Download or read book Story Based Inquiry A Manual for Investigative Journalists written by Mark Lee Hunter and published by UNESCO. This book was released on 2011 with total page 89 pages. Available in PDF, EPUB and Kindle. Book excerpt: "Investigative Journalism means the unveiling of matters that are concealed either deliberately by someone in a position of power, or accidentally, behind a chaotic mass of facts and circumstances - and the analysis and exposure of all relevant facts to the public. In this way investigative journalism crucially contributes to freedom of expression and freedom of information, which are at the heart of UNESCO's mandate. The role media can play as a watchdog is indispensable for democracy and it is for this reason that UNESCO fully supports initiatives to strengthen investigative journalism throughout the world. I believe this publication makes a significant contribution to promoting investigative journalism and I hope it will be a valuable resource for journalists and media professionals, as well as for journalism trainers and educators." -- Jānis Kārklinš, Assistant Director-General for Communication and Information, UNESCO, Preface, page 1.

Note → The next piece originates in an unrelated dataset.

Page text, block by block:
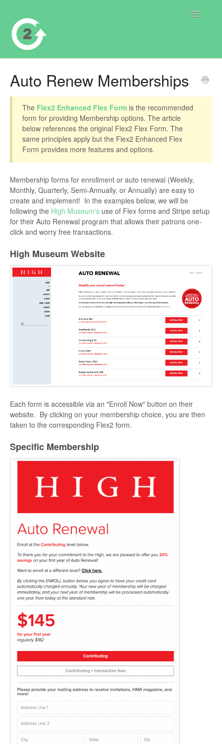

Download or read book Literary Journalism in British and American Prose written by Doug Underwood and published by McFarland. This book was released on 2019-05-10 with total page 295 pages. Available in PDF, EPUB and Kindle. Book excerpt: The debate surrounding "fake news" versus "real" news is nothing new. From Jonathan Swift's work as an acerbic, anonymous journal editor-turned-novelist to reporter Mark Twain's hoax stories to Mary Ann Evans' literary reviews written under her pseudonym, George Eliot, famous journalists and literary figures have always mixed fact, imagination and critical commentary to produce memorable works. Contrasting the rival yet complementary traditions of "literary" or "new" journalism in Britain and the U.S., this study explores the credibility of some of the "great" works of English literature.